PROBLEM TO WORK ON: Every record is to be printed exactly as written, and any picture in it is skipped.

WORKING DATA:
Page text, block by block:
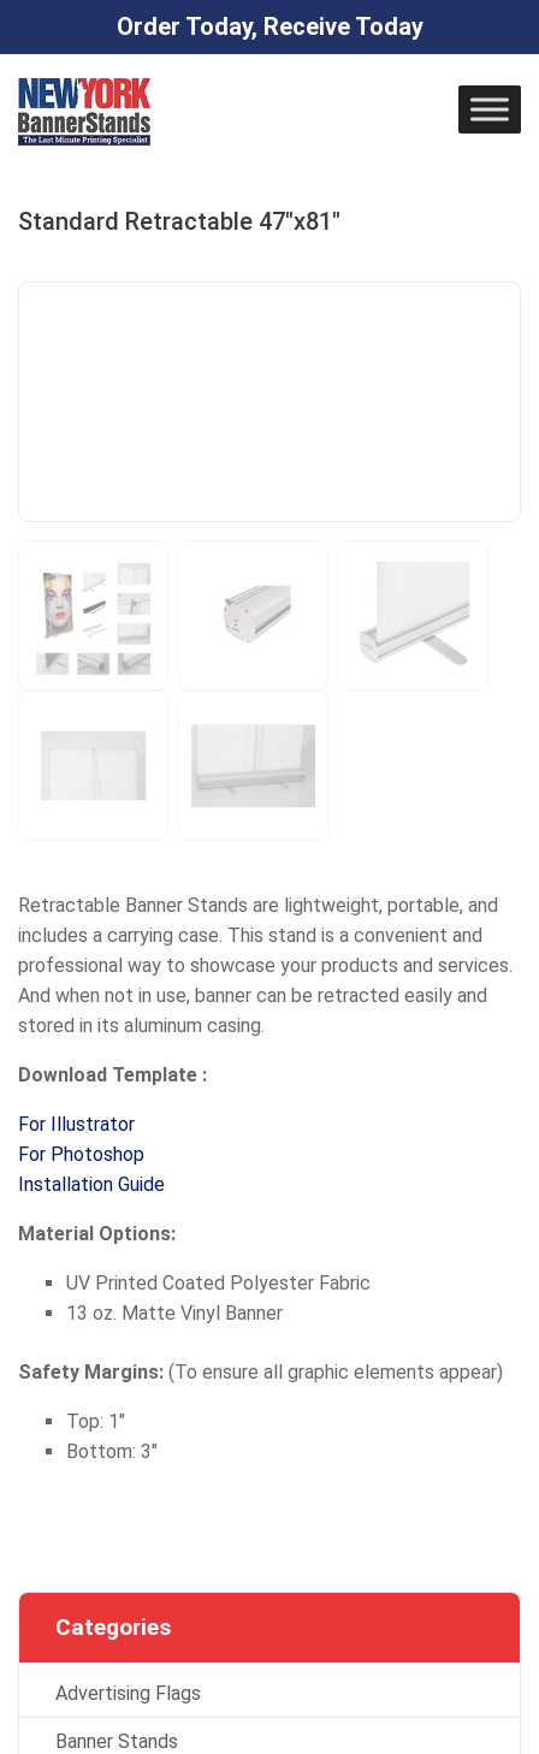
Order Today, Receive Today
content
Standard Retractable 47″x81″
Retractable Banner Stands are lightweight, portable, and
includes a carrying case. This stand is a convenient and
professional way to showcase your products and services.
And when not in use, banner can be retracted easily and
stored in its aluminum casing.
Download Template :
For Illustrator
For Photoshop
Installation Guide
Material Options:
UV Printed Coated Polyester Fabric
13 oz. Matte Vinyl Banner
Safety Margins: (To ensure all graphic elements appear)
Top: 1"
Bottom: 3"
Categories
Advertising Flags
Banner Stands
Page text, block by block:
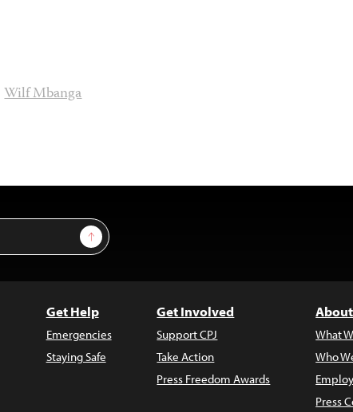
Wilf Mbanga
Sign Up
Get Help
Emergencies
Staying Safe
Get Involved
Support CPJ
Take Action
Press Freedom Awards
What
Who
Press
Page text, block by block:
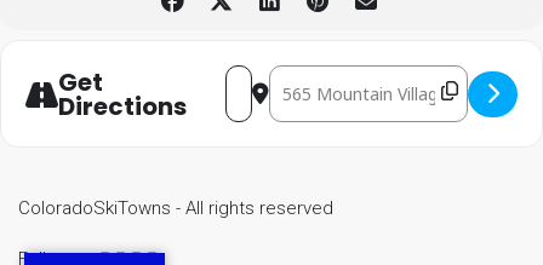
Get
Directions
Address - Mountain Village Festival
Destination Address -
ColoradoSkiTowns - All rights reserved
Follow us
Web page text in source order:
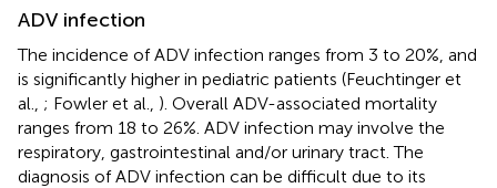
ADV infection
The incidence of ADV infection ranges from 3 to 20%, and
is significantly higher in pediatric patients (Feuchtinger et
al., ; Fowler et al., ). Overall ADV-associated mortality
ranges from 18 to 26%. ADV infection may involve the
respiratory, gastrointestinal and/or urinary tract. The
diagnosis of ADV infection can be difficult due to its
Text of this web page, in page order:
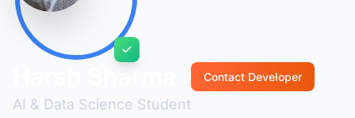
AI & Data Science Student
Contact Developer
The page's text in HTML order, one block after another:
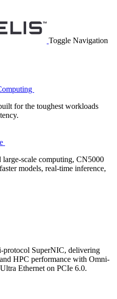
Toggle Navigation
for the toughest workloads
scale computing, CN5000
models, real-time inference,
protocol SuperNIC, delivering
HPC performance with Omni-
Ethernet on PCIe 6.0.
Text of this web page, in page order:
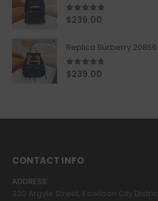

EXERCISE RESULT:
Page text, block by block:
Order Today, Receive Today
content
Standard Retractable 47″x81″
Retractable Banner Stands are lightweight, portable, and
includes a carrying case. This stand is a convenient and
professional way to showcase your products and services.
And when not in use, banner can be retracted easily and
stored in its aluminum casing.
Download Template :
For Illustrator
For Photoshop
Installation Guide
Material Options:
UV Printed Coated Polyester Fabric
13 oz. Matte Vinyl Banner
Safety Margins: (To ensure all graphic elements appear)
Top: 1"
Bottom: 3"
Categories
Advertising Flags
Banner Stands
Page text, block by block:
Wilf Mbanga
Sign Up
Get Help
Emergencies
Staying Safe
Get Involved
Support CPJ
Take Action
Press Freedom Awards
What
Who
Press
Page text, block by block:
Get
Directions
Address - Mountain Village Festival
Destination Address -
ColoradoSkiTowns - All rights reserved
Follow us
Web page text in source order:
ADV infection
The incidence of ADV infection ranges from 3 to 20%, and
is significantly higher in pediatric patients (Feuchtinger et
al., ; Fowler et al., ). Overall ADV-associated mortality
ranges from 18 to 26%. ADV infection may involve the
respiratory, gastrointestinal and/or urinary tract. The
diagnosis of ADV infection can be difficult due to its
Text of this web page, in page order:
AI & Data Science Student
Contact Developer
The page's text in HTML order, one block after another:
Toggle Navigation
for the toughest workloads
scale computing, CN5000
models, real-time inference,
protocol SuperNIC, delivering
HPC performance with Omni-
Ethernet on PCIe 6.0.
Text of this web page, in page order:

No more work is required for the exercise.